Nicolas d'Angennes, sieur de Rambouillet (c. 1531 –c. 1611) was a French noble, governor, diplomat and soldier during the French Wars of Religion. The son of Jacques d'Angennes and Isabelle Cottereau, Rambouillet rose fast during the civil wars. In 1568, he was made a chevalier de l'Ordre de Saint-Michel and governor of Maine. In this period he served as a diplomat for the French crown, being given a mission to travel to England. With Anjou, the brother of the king's, election as king of the Commonwealth in 1573, he was dispatched as Anjou's vice-roi to the Commonwealth court in Kraków to thank the senate for his election, and prepare the way for his lord. Upon Anjou's arrival, he would be selected (alongside Retz) as the main conduits between the French court in the country and the local aristocracy. Tiring of the court, he departed back to France, only to again find himself on a mission to the Commonwealth, to inform Anjou that he was now king of France.

The new king, now styling himself Henri, made Rambouillet captain of his guard. Rambouillet was however frustrated he had not received more honours, and spent much time in the next year away from court. He commanded an ordinance company during the fifth war of religion. By 1577, the king was showing greater favour to him, and he became first gentilhomme de la chambre and then Chambellan and commander of 100 gentleman in 1580. That year he was enrolled as a chevalier de l'Ordre du Saint-Esprit. In 1582, he was further buoyed with an appointment as governor of Metz, a key border city with the Holy Roman Empire, he was compelled to resign the post next year to the king's favourite Épernon, but received generous compensation. After the embarrassment of the Day of the Barricades, Henri was forced to flee Paris, and found a safe residence with Rambouillet before moving on to Chartres. In revenge for that humiliation and many others, Henri held council with Rambouillet, his brother Maintenon and the future Marshal Ornano at which it was agreed to assassinate the duke of Guise. In the civil war that followed the assassination Rambouillet stayed with the king at Tours where he was present at the opening of the Parlement of royalist exiles. On 1 August 1589, Henri was assassinated, and his Protestant cousin Navarre succeeded him. Rambouillet remained loyal to the royalist cause after Navarre promised to protect Catholicism, and fought in Maine for the new king, achieving some success. In 1593 he participated in the negotiations at Surasno which created a truce in the war between the royalists and the Catholic Ligue. He died in 1611.

Early life and family

Nicolas d'Angennes, seigneur de Rambouillet, de Vielle-Église, du Perray, des Essarts et des Bréviaires; was a son of Jacques d'Angennes and Isabelle Cottereau. His parents had nine sons together, with Nicolas inheriting his father's primary title. Jacques was the captain of François I's guards. He later served as governor of Metz, the crucial border city that had been taken by France in 1552, before dying in 1562.
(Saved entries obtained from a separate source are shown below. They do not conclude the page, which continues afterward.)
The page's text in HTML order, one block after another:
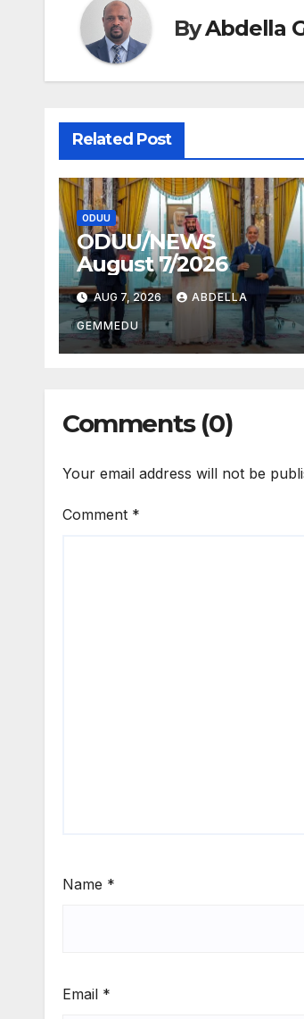
ByAbdella
Related Post
ODUU
ODUU/NEWS
August 7/2026
AUG 7, 2026 ABDELLA
GEMMEDU
Comments (0)
Your email address will not be
Comment *
Name *
Email *
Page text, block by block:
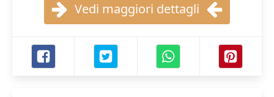
Vedi maggiori dettagli
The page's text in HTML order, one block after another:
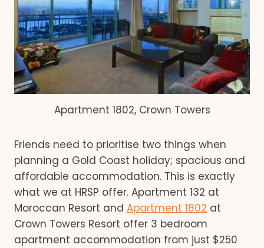
Apartment 1802, Crown Towers
Friends need to prioritise two things when
planning a Gold Coast holiday; spacious and
affordable accommodation. This is exactly
what we at HRSP offer. Apartment 132 at
Moroccan Resort and Apartment 1802 at
Crown Towers Resort offer 3 bedroom
apartment accommodation from just $250
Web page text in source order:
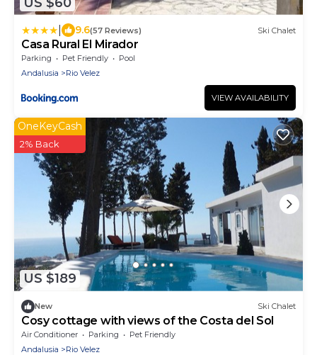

Nicolas married Julienne d'Arquenay, who brought with her the vidame du Mans. They had a son Charles, who in 1600 married Catherine de Vivonne.

During his lifetime, his brother Louis d'Angennes, seigneur de Maintenon would secure the lieutenant-generalcy of Maine, and it would become a family possession, held for the next several generations.

Rambouillet was denounced by his enemies in the Catholic ligue as Rambouillet le Huguenot for his perceived tolerance towards the Protestant faith.

Reign of Charles IX

Diplomat

In January 1566, during the long peace between the first and second civil war, Charles IX sent him to England and Scotland with the insignia of the Order of Saint Michael. In England, Elizabeth I nominated the Duke of Norfolk and the Earl of Leicester to join the French Order in a ceremony at Whitehall Palace. Rambouillet went to Windsor Castle for another ceremony to invest Charles IX in the Order of the Garter. A detailed contemporary account of the ceremony names the envoy as "Jacques d'Angennes", accompanied by the herald Saint Michael, a Monsieur d'Oze, who was given the robes worn by the new knights as a prerequisite.

Nicolas d'Angennes brought the Order of Saint Michael to Lord Darnley, depicted wearing the collar in this 1603 engraving.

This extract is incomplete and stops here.